WHAT YOU HAVE TO DO
Tell how many lines in the following entries include the word "Chamber", giving the figure alone.

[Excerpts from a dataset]
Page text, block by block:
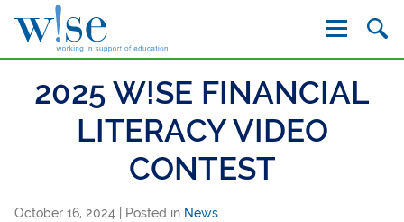
2025 W!SE FINANCIAL
LITERACY VIDEO
CONTEST
October 16, 2024 | Posted in News
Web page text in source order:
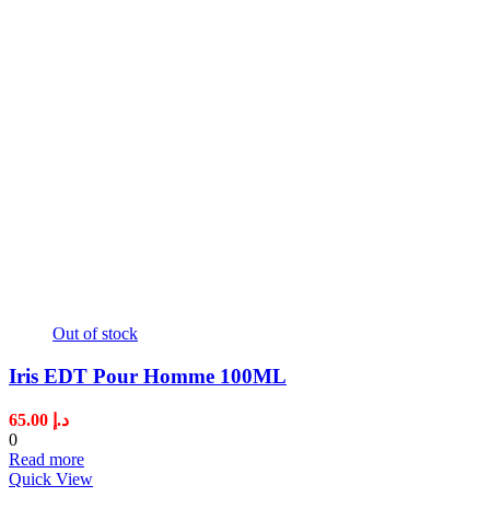
Out of stock
Iris EDT Pour Homme 100ML
د.إ
0
Read more
Quick View
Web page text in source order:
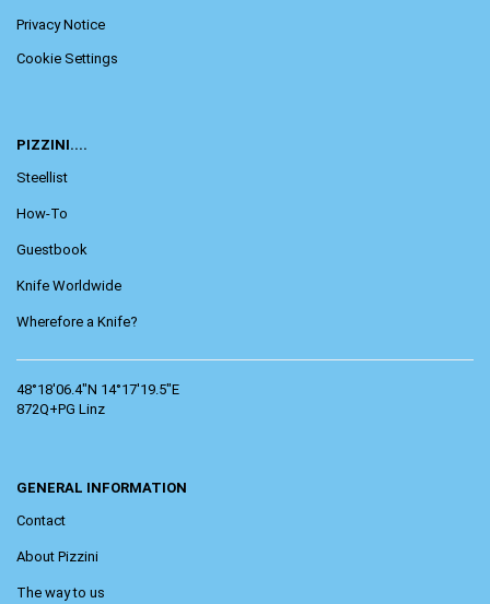
Privacy Notice
Cookie Settings
PIZZINI....
Steellist
How-To
Guestbook
Knife Worldwide
Wherefore a Knife?
48°18'06.4"N 14°17'19.5"E
872Q+PG Linz
GENERAL INFORMATION
Contact
About Pizzini
The way to us
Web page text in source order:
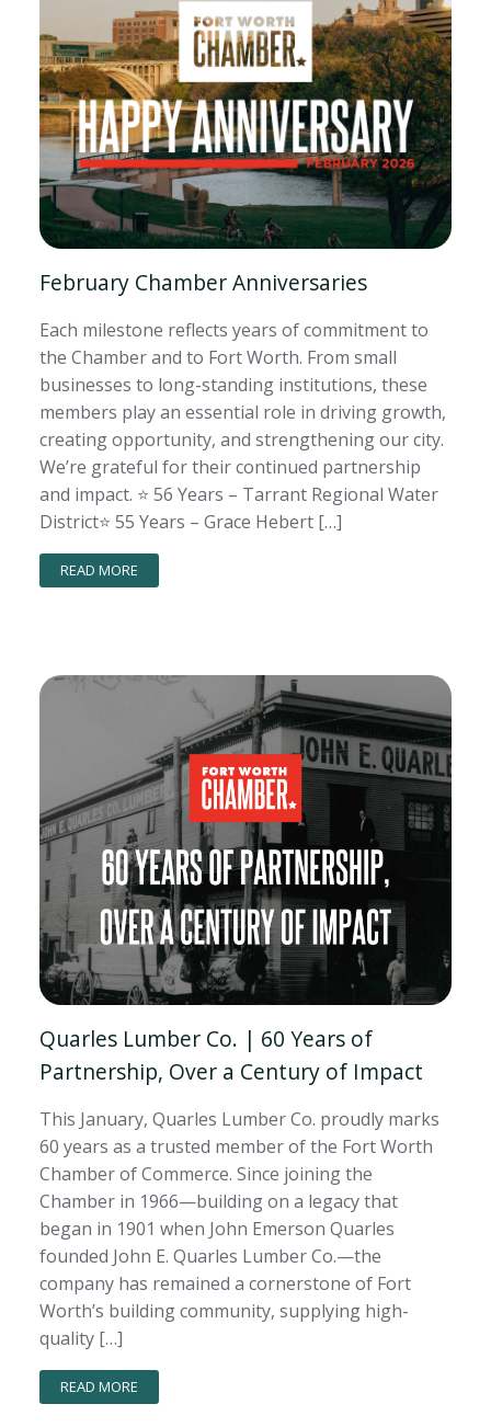
February Chamber Anniversaries
Each milestone reflects years of commitment to
the Chamber and to Fort Worth. From small
businesses to long-standing institutions, these
members play an essential role in driving growth,
creating opportunity, and strengthening our city.
We’re grateful for their continued partnership
and impact. ⭐️ 56 Years – Tarrant Regional Water
District⭐️ 55 Years – Grace Hebert […]
READ MORE
Quarles Lumber Co. | 60 Years of
Partnership, Over a Century of Impact
This January, Quarles Lumber Co. proudly marks
60 years as a trusted member of the Fort Worth
Chamber of Commerce. Since joining the
Chamber in 1966—building on a legacy that
began in 1901 when John Emerson Quarles
founded John E. Quarles Lumber Co.—the
company has remained a cornerstone of Fort
Worth’s building community, supplying high-
quality […]
READ MORE

SOLUTION TO THE EXERCISE
4